The concept is very similar to the image space approach presented in "Hardware Accelerated Ambient Occlusion Techniques on GPUs" [1] the main differences being the sampling pattern and the AO function. It can also be understood as an image-space version of "Dynamic Ambient Occlusion and Indirect Lighting" [2] Some details worth mentioning about the code:

The radius is divided by p.z, to scale it depending on the distance to the camera. If you bypass this division, all pixels on screen will use the same sampling radius, and the output will lose the perspective illusion.
During the for loop, coord1 are the original sampling coordinates, at 90?. coord2 are the same coordinates, rotated 45?.
The random texture contains randomized normal vectors, so it is your average normal map.
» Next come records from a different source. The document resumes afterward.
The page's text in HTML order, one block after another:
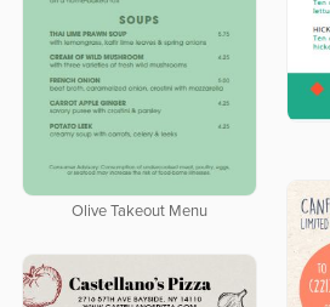
Olive Takeout Menu
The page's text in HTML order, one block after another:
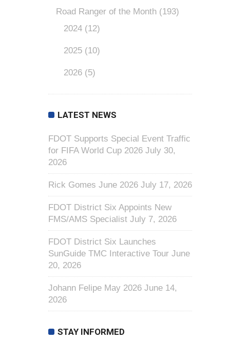
Road Ranger of the Month (193)
2024 (12)
2025 (10)
2026 (5)
LATEST NEWS
FDOT Supports Special Event Traffic
for FIFA World Cup 2026 July 30,
2026
Rick Gomes June 2026 July 17, 2026
FDOT District Six Appoints New
FMS/AMS Specialist July 7, 2026
FDOT District Six Launches
SunGuide TMC Interactive Tour June
20, 2026
Johann Felipe May 2026 June 14,
2026
STAY INFORMED
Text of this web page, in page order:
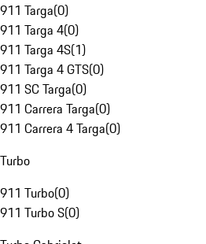
911 Targa(0)
911 Targa 4(0)
911 Targa 4S(1)
911 Targa 4 GTS(0)
911 SC Targa(0)
911 Carrera Targa(0)
911 Carrera 4 Targa(0)
Turbo
911 Turbo(0)
911 Turbo S(0)
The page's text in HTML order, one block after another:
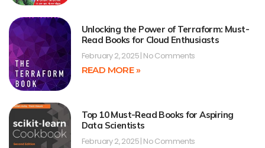
Unlocking the Power of Terraform: Must-
Read Books for Cloud Enthusiasts
February 2, 2025 No Comments
READ MORE »
Top 10 Must-Read Books for Aspiring
Data Scientists
February 2, 2025 No Comments

This is the random normal texture I use:

It is tiled across the screen and then sampled for each pixel, using these texture coordinates:

g_screen_size * uv / random_size

Where "g_screen_size" contains the width and height of the screen in pixels and "random_size" is the size of the random texture (the one I use is 64x64). The normal you obtain by sampling the texture is then used to reflect the sampling vector inside the for loop, thus getting a different sampling pattern for each pixel on the screen. (check out "interleaved sampling" in the references section) At the end, the shader reduces to iterating through some occluders, invoking our AO function for each of them and accumulating the results. There are four artist variables in it:
g_scale: scales distance between occluders and occludee.
g_bias: controls the width of the occlusion cone considered by the occludee.
g_sample_rad: the sampling radius.
g_intensity: the ao intensity. Once you tweak the values a bit and see how the AO reacts to them, it becomes very intuitive to achieve the effect you want.

Results

a) raw output, 1 pass 16 samples b] raw output, 1 pass 8 samples c) directional light only d) directional light - ao, 2 passes 16 samples each.
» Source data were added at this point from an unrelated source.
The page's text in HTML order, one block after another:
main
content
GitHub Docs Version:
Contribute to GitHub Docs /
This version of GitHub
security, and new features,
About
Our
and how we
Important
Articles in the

As you can see, the code is short and simple, and the results show no self occlusion and very little to no haloing. These are the two main problems of all the SSAO algorithms that use only the depth buffer as input, you can see them in these images:

The self-occlusion appears because the traditional algorithm samples inside a sphere around each pixel, so in non-occluded planar surfaces at least half of the samples are marked as 'occluded'. This yields a grayish color to the overall occlusion. Haloing causes soft white edges around objects, because in these areas self-occlusion does not take place.
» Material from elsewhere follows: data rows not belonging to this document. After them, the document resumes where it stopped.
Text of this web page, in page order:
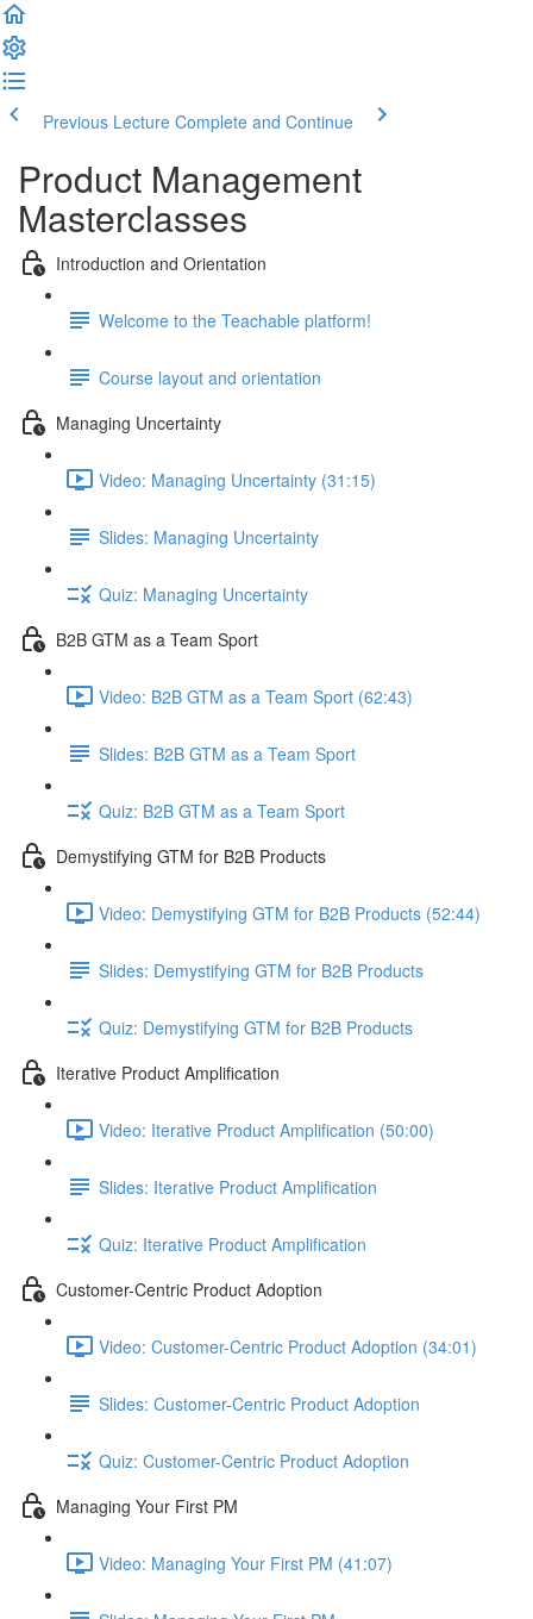
Previous Lecture Complete and Continue
Product Management
Masterclasses
Introduction and Orientation
Welcome to the Teachable platform!
Course layout and orientation
Managing Uncertainty
Video: Managing Uncertainty (31:15)
Slides: Managing Uncertainty
Quiz: Managing Uncertainty
B2B GTM as a Team Sport
Video: B2B GTM as a Team Sport (62:43)
Slides: B2B GTM as a Team Sport
Quiz: B2B GTM as a Team Sport
Demystifying GTM for B2B Products
Video: Demystifying GTM for B2B Products (52:44)
Slides: Demystifying GTM for B2B Products
Quiz: Demystifying GTM for B2B Products
Iterative Product Amplification
Video: Iterative Product Amplification (50:00)
Slides: Iterative Product Amplification
Quiz: Iterative Product Amplification
Customer-Centric Product Adoption
Video: Customer-Centric Product Adoption (34:01)
Slides: Customer-Centric Product Adoption
Quiz: Customer-Centric Product Adoption
Managing Your First PM
Video: Managing Your First PM (41:07)

So getting rid of self-occlusion actually helps a lot hiding the halos. The resulting occlusion from this method is also surprisingly consistent when moving the camera around. If you go for quality instead of speed, it is possible to use two or more passes of the algorithm (duplicate the for loop in the code) with different radiuses, one for capturing more global AO and other to bring out small crevices. With lighting and/or textures applied, the sampling artifacts are less apparent and because of this, usually you should not need an extra blurring pass.

Taking it further

I have described a down-to-earth, simple SSAO implementation that suits games very well. However, it is easy to extend it to take into account hidden surfaces that face away from the camera, obtaining better quality. Usually this would require three buffers: two position/depth buffers (front/back faces) and one normal buffer. But you can do it with only two buffers: store depth of front faces and back faces in red and green channels of a buffer respectively, then reconstruct position from each one. This way you have one buffer for positions and a second buffer for normal. These are the results when taking 16 samples for each position buffer:

left: front faces occlusion, right: back faces occlusion

To implement it just and extra calls to "doAmbientOcclusion()" inside the sampling loop that sample the back faces position buffer when searching for occluders. As you can see, the back faces contribute very little and they require doubling the number of samples, almost doubling the render time. You could of course take fewer samples for back faces, but it is still not very practical. This is the extra code that needs to be added: inside the for loop, add these calls:

ao += doAmbientOcclusionBack(i.uv,coord1*(0.25+0.125), p, n);
ao += doAmbientOcclusionBack(i.uv,coord2*(0.5+0.125), p, n);
ao += doAmbientOcclusionBack(i.uv,coord1*(0.75+0.125), p, n);
ao += doAmbientOcclusionBack(i.uv,coord2*1.125, p, n);

Add these two functions to the shader:

float3 getPositionBack(in float2 uv) { return tex2D(g_buffer_posb,uv).xyz; } 

float doAmbientOcclusionBack(in float2 tcoord,in float2 uv, in float3 p, in float3 cnorm) 
{float3 diff = getPositionBack(tcoord + uv) - p; 
  const float3 v = normalize(diff); 
  const float d = length(diff)*g_scale; 
  return max(0.0,dot(cnorm,v)-g_bias)*(1.0/(1.0+d));
}

Add a sampler named "g_buffer_posb" containing the position of back faces. (draw the scene with front face culling enabled to generate it) Another small change that can be made, this time to improve speed instead of quality, is adding a simple LOD (level of detail) system to our shader. Change the fixed amount of iterations with this:

int iterations = lerp(6.0,2.0,p.z/g_far_clip);

The variable "g_far_clip" is the distance of the far clipping plane, which must be passed to the shader. Now the amount of iterations applied to each pixel depends on distance to the camera. Thus, distant pixels perform a coarser sampling, improving performance with no noticeable quality loss. I've not used this in the performance measurements (below), however.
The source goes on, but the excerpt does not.